Records from a data source:
---+---
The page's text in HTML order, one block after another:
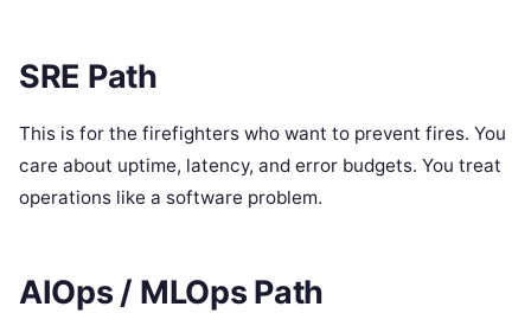
SRE Path
This is for the firefighters who want to prevent fires. You
care about uptime, latency, and error budgets. You treat
operations like a software problem.
AIOps / MLOps Path
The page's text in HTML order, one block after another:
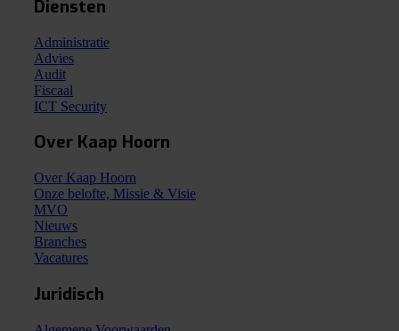
Diensten
Administratie
Advies
Audit
Fiscaal
ICT Security
Over Kaap Hoorn
Over Kaap Hoorn
Onze belofte, Missie & Visie
MVO
Nieuws
Branches
Vacatures
Juridisch
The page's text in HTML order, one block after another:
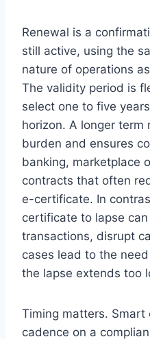
Renewal is a
still active, using the
nature of operations
The validity period is
select one to five
horizon. A longer term
burden and ensures
banking, marketplace
contracts that often
e-certificate. In
certificate to lapse
transactions, disrupt
cases lead to the
the lapse extends too
Timing matters. Smart
cadence on a
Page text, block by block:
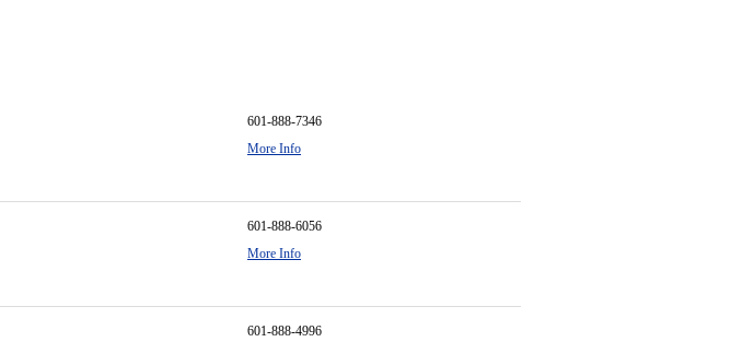
601-888-7346
More Info
601-888-6056
More Info
601-888-4996
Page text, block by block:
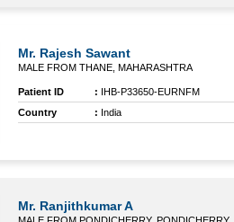
Mr. Rajesh Sawant
MALE FROM THANE, MAHARASHTRA
Patient ID : IHB-P33650-EURNFM
Country
: India
Mr. Ranjithkumar A
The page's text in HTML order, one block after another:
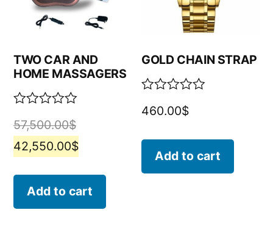
TWO CAR AND
HOME MASSAGERS
0
out
of
57,500.00$
42,550.00$
Add to cart
GOLD CHAIN STRAP
0
460.00$
Add to cart
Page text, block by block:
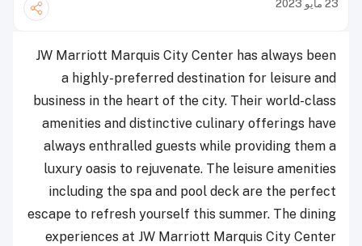
23 مايو 2023
JW Marriott Marquis City Center has always been
a highly-preferred destination for leisure and
business in the heart of the city. Their world-class
amenities and distinctive culinary offerings have
always enthralled guests while providing them a
luxury oasis to rejuvenate. The leisure amenities
including the spa and pool deck are the perfect
escape to refresh yourself this summer. The dining
experiences at JW Marriott Marquis City Center
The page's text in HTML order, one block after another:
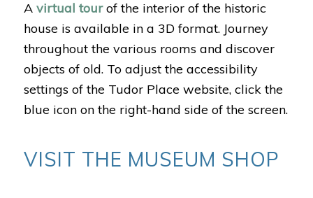
A virtual tour of the interior of the historic
house is available in a 3D format. Journey
throughout the various rooms and discover
objects of old. To adjust the accessibility
settings of the Tudor Place website, click the
blue icon on the right-hand side of the screen.
VISIT THE MUSEUM SHOP
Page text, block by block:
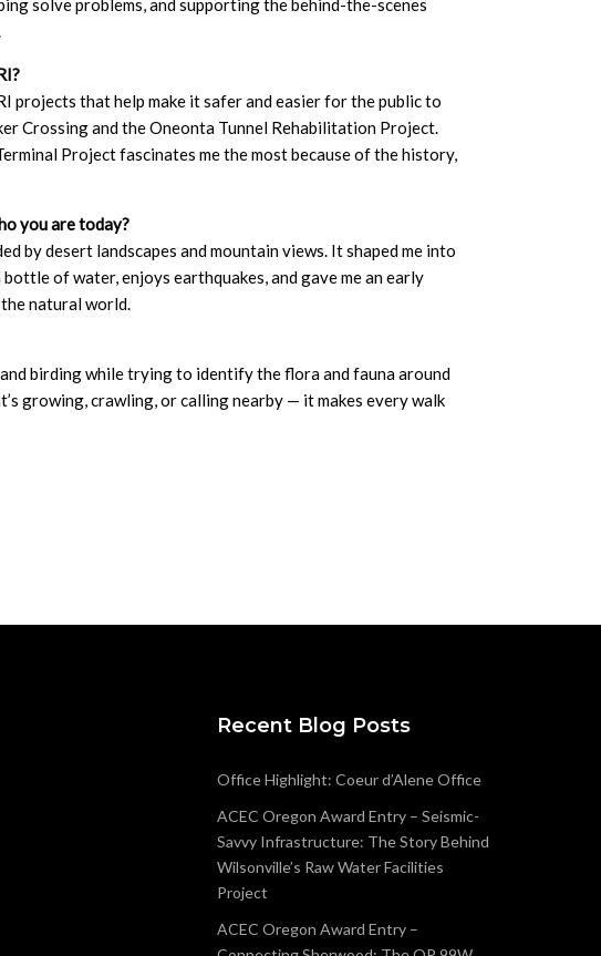
solve problems, and supporting the behind-the-scenes
projects that help make it safer and easier for the public to
Crossing and the Oneonta Tunnel Rehabilitation Project.
Project fascinates me the most because of the history,
you are today?
by desert landscapes and mountain views. It shaped me into
of water, enjoys earthquakes, and gave me an early
natural world.
birding while trying to identify the flora and fauna around
growing, crawling, or calling nearby — it makes every walk
Recent Blog Posts
Office Highlight: Coeur d’Alene Office
ACEC Oregon Award Entry – Seismic-
Savvy Infrastructure: The Story Behind
Wilsonville’s Raw Water Facilities
Project
ACEC Oregon Award Entry –
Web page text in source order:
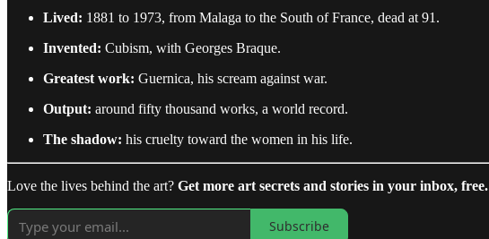
Lived: 1881 to 1973, from Malaga to the South of France, dead at 91.
Invented: Cubism, with Georges Braque.
Greatest work: Guernica, his scream against war.
Output: around fifty thousand works, a world record.
The shadow: his cruelty toward the women in his life.
Love the lives behind the art? Get more art secrets and stories in your inbox, free.
Subscribe
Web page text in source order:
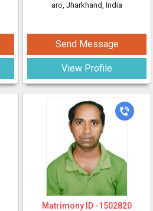
aro, Jharkhand, India
Send Message
View Profile
Matrimony ID -1502820
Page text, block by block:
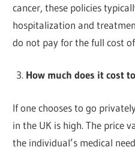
---+---
» **Brief**
Give back the records above word for word, minus any image they hold.

» **Result below**
The page's text in HTML order, one block after another:
SRE Path
This is for the firefighters who want to prevent fires. You
care about uptime, latency, and error budgets. You treat
operations like a software problem.
AIOps / MLOps Path
The page's text in HTML order, one block after another:
Diensten
Administratie
Advies
Audit
Fiscaal
ICT Security
Over Kaap Hoorn
Over Kaap Hoorn
Onze belofte, Missie & Visie
MVO
Nieuws
Branches
Vacatures
Juridisch
The page's text in HTML order, one block after another:
Renewal is a
still active, using the
nature of operations
The validity period is
select one to five
horizon. A longer term
burden and ensures
banking, marketplace
contracts that often
e-certificate. In
certificate to lapse
transactions, disrupt
cases lead to the
the lapse extends too
Timing matters. Smart
cadence on a
Page text, block by block:
601-888-7346
More Info
601-888-6056
More Info
601-888-4996
Page text, block by block:
Mr. Rajesh Sawant
MALE FROM THANE, MAHARASHTRA
Patient ID : IHB-P33650-EURNFM
Country
: India
Mr. Ranjithkumar A
The page's text in HTML order, one block after another:
TWO CAR AND
HOME MASSAGERS
0
out
of
57,500.00$
42,550.00$
Add to cart
GOLD CHAIN STRAP
0
460.00$
Add to cart
Page text, block by block:
23 مايو 2023
JW Marriott Marquis City Center has always been
a highly-preferred destination for leisure and
business in the heart of the city. Their world-class
amenities and distinctive culinary offerings have
always enthralled guests while providing them a
luxury oasis to rejuvenate. The leisure amenities
including the spa and pool deck are the perfect
escape to refresh yourself this summer. The dining
experiences at JW Marriott Marquis City Center
The page's text in HTML order, one block after another:
A virtual tour of the interior of the historic
house is available in a 3D format. Journey
throughout the various rooms and discover
objects of old. To adjust the accessibility
settings of the Tudor Place website, click the
blue icon on the right-hand side of the screen.
VISIT THE MUSEUM SHOP
Page text, block by block:
solve problems, and supporting the behind-the-scenes
projects that help make it safer and easier for the public to
Crossing and the Oneonta Tunnel Rehabilitation Project.
Project fascinates me the most because of the history,
you are today?
by desert landscapes and mountain views. It shaped me into
of water, enjoys earthquakes, and gave me an early
natural world.
birding while trying to identify the flora and fauna around
growing, crawling, or calling nearby — it makes every walk
Recent Blog Posts
Office Highlight: Coeur d’Alene Office
ACEC Oregon Award Entry – Seismic-
Savvy Infrastructure: The Story Behind
Wilsonville’s Raw Water Facilities
Project
ACEC Oregon Award Entry –
Web page text in source order:
Lived: 1881 to 1973, from Malaga to the South of France, dead at 91.
Invented: Cubism, with Georges Braque.
Greatest work: Guernica, his scream against war.
Output: around fifty thousand works, a world record.
The shadow: his cruelty toward the women in his life.
Love the lives behind the art? Get more art secrets and stories in your inbox, free.
Subscribe
Web page text in source order:
aro, Jharkhand, India
Send Message
View Profile
Matrimony ID -1502820
Page text, block by block:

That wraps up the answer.